What's particularly nettlesome about this sequence of events is that it may have involved just the sort of backroom dealing and threats that sunshine laws stymie. Representative Powell, as mentioned above, voted for the bill both on its initial pass through the House and its return trip once the delay to July was added. But after the governor signed the bill, Powell told the press that he felt pressured by legislative leaders to vote for the bill or else see his own legislation torpedoed. Although there were no explicit threats, he said he did feel that it “seemed similar to blackmail."

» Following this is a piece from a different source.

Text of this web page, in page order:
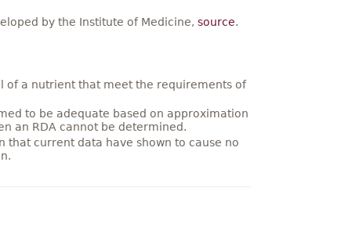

House Speaker Becky Lockhart denied that any pressure was put on Powell to vote for the bill. (Though honestly, she really couldn't do anything other than deny it. If it's true, it's true. If not, she can't actually admit there was pressure without making matters worse.)
Considering all that HB477 contains and the chicanery that went into its passage, it's no surprise that Utah's legislature and governor have been awarded the Society of Professional Journalists' inaugural Black Hole Award. Fortunately, the public outrage appears to have forced the pols who enacted this ridiculous bill to come to their senses. I sincerely hope that Herbert and the Utah legislature come through and fix their mistake. Lawyer John Godfrey Saxe may have said that "Laws, like sausages, cease to inspire respect in proportion as we know how they are made." But in Utah's case, the cessation of inspiration comes from not knowing.
Arthur is the intake attorney for the Online Media Law Network at the Berkman Center. Before attending law school, he was the online news editor at The Christian Science Monitor.